*** Opening Given records ***

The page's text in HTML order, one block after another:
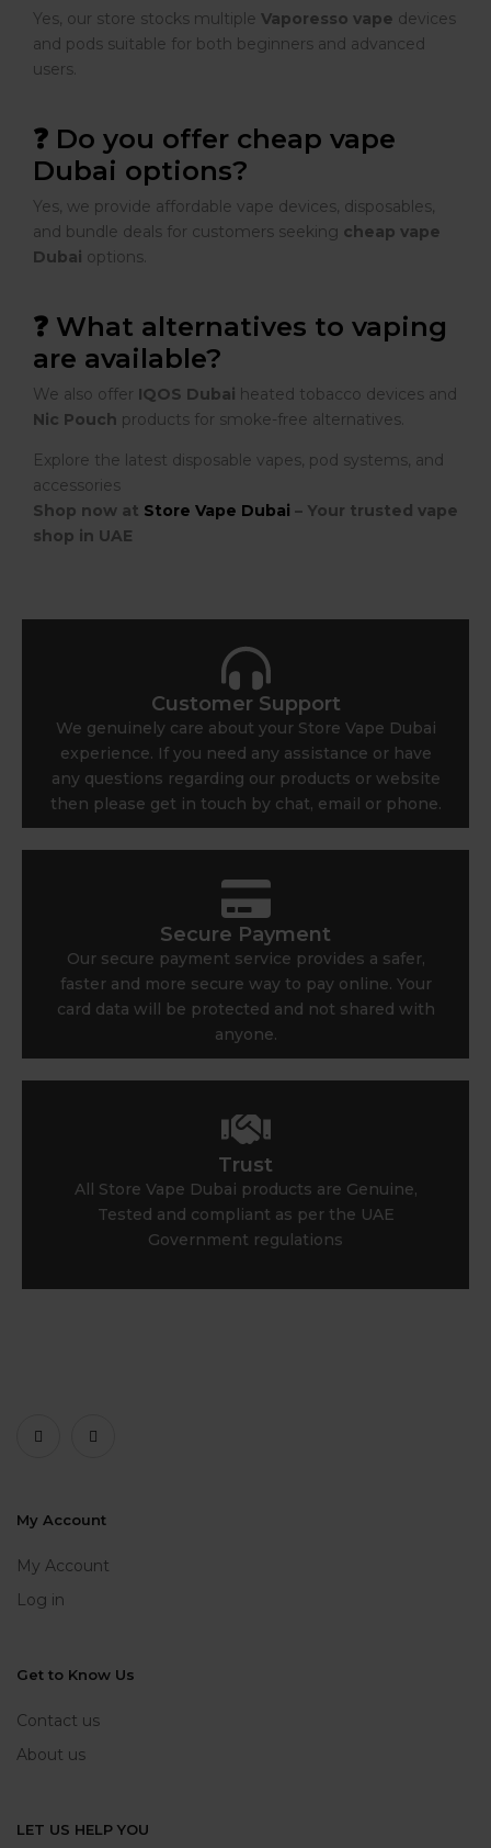
Yes, our store stocks multiple Vaporesso vape devices
and pods suitable for both beginners and advanced
users.
❓ Do you offer cheap vape
Dubai options?
Yes, we provide affordable vape devices, disposables,
and bundle deals for customers seeking cheap vape
Dubai options.
❓ What alternatives to vaping
are available?
We also offer IQOS Dubai heated tobacco devices and
Nic Pouch products for smoke-free alternatives.
Explore the latest disposable vapes, pod systems, and
accessories
Shop now at Store Vape Dubai – Your trusted vape
shop in UAE
Customer Support
We genuinely care about your Store Vape Dubai
experience. If you need any assistance or have
any questions regarding our products or website
then please get in touch by chat, email or phone.
Secure Payment
Our secure payment service provides a safer,
faster and more secure way to pay online. Your
card data will be protected and not shared with
anyone.
Trust
All Store Vape Dubai products are Genuine,
Tested and compliant as per the UAE
Government regulations
My Account
My Account
Log in
Get to Know Us
Contact us
About us
LET US HELP YOU
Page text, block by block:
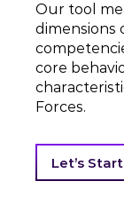
Our tool
dimensions
core
Forces.
Let’s
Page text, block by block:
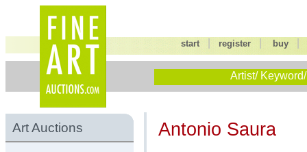
start |register buy
Artist/
Art Auctions Antonio Saura
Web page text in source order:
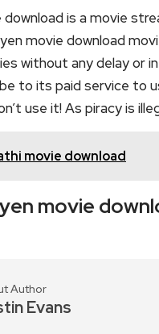
is a movie
movie download
without any delay or
to its paid service to
use it! As piracy is
movie download
movie
Author
Evans
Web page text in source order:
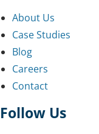
About Us
Case Studies
Blog
Careers
Contact
Follow Us
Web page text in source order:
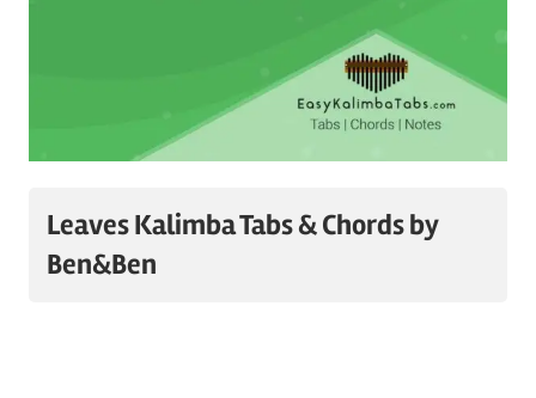
Leaves Kalimba Tabs & Chords by
Ben&Ben

*** Closing Given records ***

What you are asked to do: Repeat the records above exactly. Pictures do not belong in the copy.

Answer area:
The page's text in HTML order, one block after another:
Yes, our store stocks multiple Vaporesso vape devices
and pods suitable for both beginners and advanced
users.
❓ Do you offer cheap vape
Dubai options?
Yes, we provide affordable vape devices, disposables,
and bundle deals for customers seeking cheap vape
Dubai options.
❓ What alternatives to vaping
are available?
We also offer IQOS Dubai heated tobacco devices and
Nic Pouch products for smoke-free alternatives.
Explore the latest disposable vapes, pod systems, and
accessories
Shop now at Store Vape Dubai – Your trusted vape
shop in UAE
Customer Support
We genuinely care about your Store Vape Dubai
experience. If you need any assistance or have
any questions regarding our products or website
then please get in touch by chat, email or phone.
Secure Payment
Our secure payment service provides a safer,
faster and more secure way to pay online. Your
card data will be protected and not shared with
anyone.
Trust
All Store Vape Dubai products are Genuine,
Tested and compliant as per the UAE
Government regulations
My Account
My Account
Log in
Get to Know Us
Contact us
About us
LET US HELP YOU
Page text, block by block:
Our tool
dimensions
core
Forces.
Let’s
Page text, block by block:
start |register buy
Artist/
Art Auctions Antonio Saura
Web page text in source order:
is a movie
movie download
without any delay or
to its paid service to
use it! As piracy is
movie download
movie
Author
Evans
Web page text in source order:
About Us
Case Studies
Blog
Careers
Contact
Follow Us
Web page text in source order:
Leaves Kalimba Tabs & Chords by
Ben&Ben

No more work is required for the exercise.